Washington Post has a story on Eli Abir and his company, Meaningful Machines, and the progress being made in enabling computers to decipher the meaining of sentences.
Abir’s challenge — and that of computer science — is how to help machines “understand” context in human language, to get around the ambiguity created when words mean different things depending on usage. “Bar” means something different when we say “the corner bar” than when we say “she raised the bar” or “he passed the bar.”
There have been several approaches to helping computers grasp those distinctions. One is a “grammatical” method that tries to tag every word and apply language rules. Another is a statistical system that makes word-to-word comparisons in previously translated text and then consults the matches later to calculate probable meanings when it encounters each word again in untranslated text.
Abir’s approach involves a variation of the second method. His company spent last year encoding his ideas into software algorithms that perform novel forms of pattern analysis that rely on phrases — rather than words — as the core unit of meaning.

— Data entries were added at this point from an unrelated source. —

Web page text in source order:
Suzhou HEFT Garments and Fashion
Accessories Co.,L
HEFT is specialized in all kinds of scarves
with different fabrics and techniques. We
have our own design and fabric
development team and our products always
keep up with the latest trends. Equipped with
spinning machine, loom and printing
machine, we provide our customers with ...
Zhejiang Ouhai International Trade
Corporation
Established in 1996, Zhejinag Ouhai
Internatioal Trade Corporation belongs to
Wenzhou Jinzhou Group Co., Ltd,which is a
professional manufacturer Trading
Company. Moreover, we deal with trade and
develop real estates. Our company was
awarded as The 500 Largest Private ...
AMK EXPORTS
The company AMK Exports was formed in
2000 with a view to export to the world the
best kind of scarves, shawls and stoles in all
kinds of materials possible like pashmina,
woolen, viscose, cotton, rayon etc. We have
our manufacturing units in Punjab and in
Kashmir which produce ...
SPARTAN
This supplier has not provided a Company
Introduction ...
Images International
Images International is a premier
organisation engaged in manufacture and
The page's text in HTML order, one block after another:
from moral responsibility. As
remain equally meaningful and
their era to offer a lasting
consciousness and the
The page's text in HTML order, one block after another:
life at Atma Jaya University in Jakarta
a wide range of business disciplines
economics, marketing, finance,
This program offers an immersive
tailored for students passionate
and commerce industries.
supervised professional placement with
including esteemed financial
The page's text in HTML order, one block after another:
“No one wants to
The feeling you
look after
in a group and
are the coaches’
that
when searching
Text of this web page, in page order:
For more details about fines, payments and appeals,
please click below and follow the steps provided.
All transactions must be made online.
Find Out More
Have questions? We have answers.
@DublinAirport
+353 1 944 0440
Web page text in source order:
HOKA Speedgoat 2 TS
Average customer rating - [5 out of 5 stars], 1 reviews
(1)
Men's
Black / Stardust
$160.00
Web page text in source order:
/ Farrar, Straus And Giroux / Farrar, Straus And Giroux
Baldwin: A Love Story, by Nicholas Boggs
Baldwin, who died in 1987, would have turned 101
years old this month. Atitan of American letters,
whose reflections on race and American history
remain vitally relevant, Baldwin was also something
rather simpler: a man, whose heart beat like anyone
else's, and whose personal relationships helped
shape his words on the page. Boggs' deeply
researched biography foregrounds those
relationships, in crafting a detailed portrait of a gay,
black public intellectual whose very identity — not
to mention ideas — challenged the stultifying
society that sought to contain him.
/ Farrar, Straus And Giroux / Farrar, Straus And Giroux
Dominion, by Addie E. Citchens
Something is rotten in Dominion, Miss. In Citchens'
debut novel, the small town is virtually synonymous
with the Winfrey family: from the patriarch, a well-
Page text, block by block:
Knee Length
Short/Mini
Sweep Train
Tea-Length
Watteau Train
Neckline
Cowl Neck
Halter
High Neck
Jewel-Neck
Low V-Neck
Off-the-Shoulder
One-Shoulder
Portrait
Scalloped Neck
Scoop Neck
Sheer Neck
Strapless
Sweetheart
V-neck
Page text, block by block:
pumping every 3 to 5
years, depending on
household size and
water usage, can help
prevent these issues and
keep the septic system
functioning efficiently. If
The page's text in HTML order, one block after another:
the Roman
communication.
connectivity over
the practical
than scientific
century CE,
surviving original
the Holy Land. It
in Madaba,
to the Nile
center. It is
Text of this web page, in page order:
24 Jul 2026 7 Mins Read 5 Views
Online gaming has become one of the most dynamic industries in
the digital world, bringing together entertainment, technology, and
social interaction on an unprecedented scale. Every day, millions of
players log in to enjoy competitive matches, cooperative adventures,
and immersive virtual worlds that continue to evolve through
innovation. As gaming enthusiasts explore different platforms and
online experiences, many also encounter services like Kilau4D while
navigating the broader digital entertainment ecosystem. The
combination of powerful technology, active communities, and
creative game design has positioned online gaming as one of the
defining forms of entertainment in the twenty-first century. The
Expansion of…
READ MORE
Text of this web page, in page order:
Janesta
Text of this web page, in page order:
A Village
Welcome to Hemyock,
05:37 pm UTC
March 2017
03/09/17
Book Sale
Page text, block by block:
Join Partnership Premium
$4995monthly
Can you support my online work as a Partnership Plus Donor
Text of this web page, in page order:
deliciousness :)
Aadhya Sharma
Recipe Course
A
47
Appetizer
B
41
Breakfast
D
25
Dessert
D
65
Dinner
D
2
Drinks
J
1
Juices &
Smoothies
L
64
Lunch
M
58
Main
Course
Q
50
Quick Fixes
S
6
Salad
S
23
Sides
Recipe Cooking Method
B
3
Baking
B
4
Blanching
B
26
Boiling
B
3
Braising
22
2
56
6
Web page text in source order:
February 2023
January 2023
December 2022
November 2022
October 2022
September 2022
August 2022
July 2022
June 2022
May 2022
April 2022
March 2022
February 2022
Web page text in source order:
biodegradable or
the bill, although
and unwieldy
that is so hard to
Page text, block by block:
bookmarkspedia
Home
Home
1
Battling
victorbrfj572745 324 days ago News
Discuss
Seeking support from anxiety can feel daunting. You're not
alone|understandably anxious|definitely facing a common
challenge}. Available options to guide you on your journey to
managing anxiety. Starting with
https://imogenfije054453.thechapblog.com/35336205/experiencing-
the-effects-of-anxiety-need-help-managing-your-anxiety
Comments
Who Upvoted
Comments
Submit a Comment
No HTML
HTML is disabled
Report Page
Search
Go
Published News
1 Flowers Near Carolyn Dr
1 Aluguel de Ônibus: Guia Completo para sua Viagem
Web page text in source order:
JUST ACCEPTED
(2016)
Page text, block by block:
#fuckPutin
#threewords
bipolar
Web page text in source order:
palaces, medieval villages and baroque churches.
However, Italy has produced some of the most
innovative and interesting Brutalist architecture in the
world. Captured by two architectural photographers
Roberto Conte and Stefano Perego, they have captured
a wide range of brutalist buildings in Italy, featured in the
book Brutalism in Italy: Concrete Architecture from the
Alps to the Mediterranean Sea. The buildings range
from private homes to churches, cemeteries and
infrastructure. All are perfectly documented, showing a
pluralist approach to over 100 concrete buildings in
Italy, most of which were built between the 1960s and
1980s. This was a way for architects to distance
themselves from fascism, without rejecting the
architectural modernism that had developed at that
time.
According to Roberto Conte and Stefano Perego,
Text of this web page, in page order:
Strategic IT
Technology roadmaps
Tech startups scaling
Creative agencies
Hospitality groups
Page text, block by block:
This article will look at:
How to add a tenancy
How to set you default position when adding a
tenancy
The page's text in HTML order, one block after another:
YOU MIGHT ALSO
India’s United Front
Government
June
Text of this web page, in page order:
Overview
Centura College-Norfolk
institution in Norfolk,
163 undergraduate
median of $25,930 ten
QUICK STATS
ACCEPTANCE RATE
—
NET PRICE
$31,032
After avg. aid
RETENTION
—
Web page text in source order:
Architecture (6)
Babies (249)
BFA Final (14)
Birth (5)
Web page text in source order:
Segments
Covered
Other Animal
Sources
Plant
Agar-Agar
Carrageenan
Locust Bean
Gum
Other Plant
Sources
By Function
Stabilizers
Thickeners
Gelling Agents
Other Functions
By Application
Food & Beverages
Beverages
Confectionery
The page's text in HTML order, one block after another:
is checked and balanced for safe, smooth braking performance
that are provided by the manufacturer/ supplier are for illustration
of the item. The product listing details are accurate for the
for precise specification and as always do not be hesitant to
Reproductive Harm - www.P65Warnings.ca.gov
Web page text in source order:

Abir’s system analyzes huge amounts of previously translated text — such as United Nations documents — and breaks matching sentences from different languages into paired fragments or phrases, storing them in a database. It also collects information about words that frequently turn up on either side of those phrases, in “overlapping” sentence fragments.
For example, Abir’s algorithm identifies and stores recurring associations or fragments such as “baseball player,” “baseball game” and “autographed baseball.” It then looks at words on either side of those fragments — “threw” or “won” — and stores those language pairs in the database, too. That creates a kind of jigsaw puzzle, which it uses to disassemble sentences in one language and reassemble them in another.